The boyfriend looks at me sternly as though I am in trouble. I hold his gaze. He studied the Vieques tickets last night. He now understands what they are. We make no attempt to end the silence between us, the sound of his eggs burning as quiet as a falling leaf.
I start for the stove to attend the eggs, but the boyfriend blocks me and knocks over a glass of pomegranate juice onto the countertop. The tickets become a soft, gummy, pink. The boyfriend makes a show of throwing them in the trash.
The fighting sounds like this:
“That was unnecessary,“ I say.
He crosses his arms to his chest.
“Didn’t you tell me that you have awful memories of that trip, Aura? Didn’t you tell me that you were sick with food poisoning for days and now you’ll never eat pork again?“
“It didn’t happen exactly like—“
“And didn’t you tell me what a fucking head case he was?“
The boyfriend steps in front of me and my throat tightens.

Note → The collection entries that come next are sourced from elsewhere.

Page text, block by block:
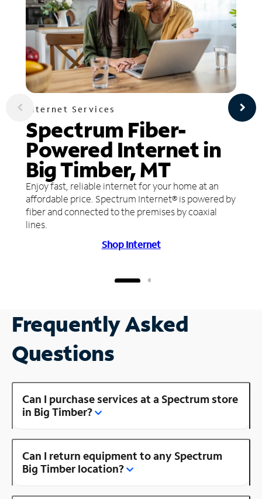
Internet Services
Spectrum Fiber-
Powered Internet in
Big Timber, MT
Enjoy fast, reliable internet for your home at an
affordable price. Spectrum Internet® is powered by
fiber and connected to the premises by coaxial
lines.
Shop Internet
Frequently Asked
Questions
Can I purchase services at a Spectrum store
in Big Timber?
Can I return equipment to any Spectrum
Big Timber location?

I want to make this conversation stop. I don’t tell him that you wouldn’t have reacted this way had the situation been reversed. I don’t tell him that you were never provoked this easily.

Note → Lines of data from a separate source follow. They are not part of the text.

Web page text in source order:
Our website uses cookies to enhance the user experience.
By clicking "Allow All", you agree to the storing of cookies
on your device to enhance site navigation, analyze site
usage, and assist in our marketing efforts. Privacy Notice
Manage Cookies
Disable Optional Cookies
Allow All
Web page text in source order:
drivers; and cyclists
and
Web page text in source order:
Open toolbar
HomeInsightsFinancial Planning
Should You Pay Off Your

I say nothing. If there is one thing I gleaned from my father’s law practice, it’s to be silent in times like these. Sniff out the opponent, gage the evidence he produces. Admit to nothing until you must.
“Pine away for some asshole whose uncle played grab ass at family reunions if it makes you feel better, Aura.“ He sniffs. “If that’s how you want to spend your time, I couldn’t care less.“
The boyfriend doesn’t keep spare clothes in my apartment. He wears yesterday’s suit even though today is a rainy Saturday. His cuff links catch the dim light in the kitchen. I see my reflection, distorted and small. In that moment, I know I have to reach you.

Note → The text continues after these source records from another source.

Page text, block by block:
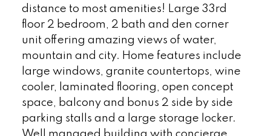
distance to most amenities! Large 33rd
floor 2 bedroom, 2 bath and den corner
unit offering amazing views of water,
mountain and city. Home features include
large windows, granite countertops, wine
cooler, laminated flooring, open concept
space, balcony and bonus 2 side by side
parking stalls and a large storage locker.
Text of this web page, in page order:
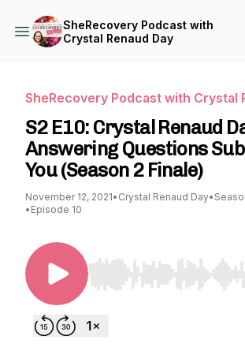
SheRecovery Podcast with
Crystal Renaud Day
SheRecovery Podcast with Crystal
S2 E10: Crystal Renaud
Answering Questions
You (Season 2 Finale)
November 12, 2021• Crystal Renaud Day•
• Episode 10
Use Left/Right to seek,

The boyfriend was my idea. That’s the thing I should’ve mentioned right away.
The fact is, I’ve only given you one side of the story. For a time, me and the boyfriend were good for each other. He is refined and strong. Took my mind off of those crazy dreams I was having back then. Once, your face appeared as a cloud bearing down upon me, hardening. C’è il duolo, sorrow, Nonna told me after I struggled to interpret the meaning. In another dream, you appeared as a white barracan tightly woven into my flesh. I flailed, yelling your name to the sky.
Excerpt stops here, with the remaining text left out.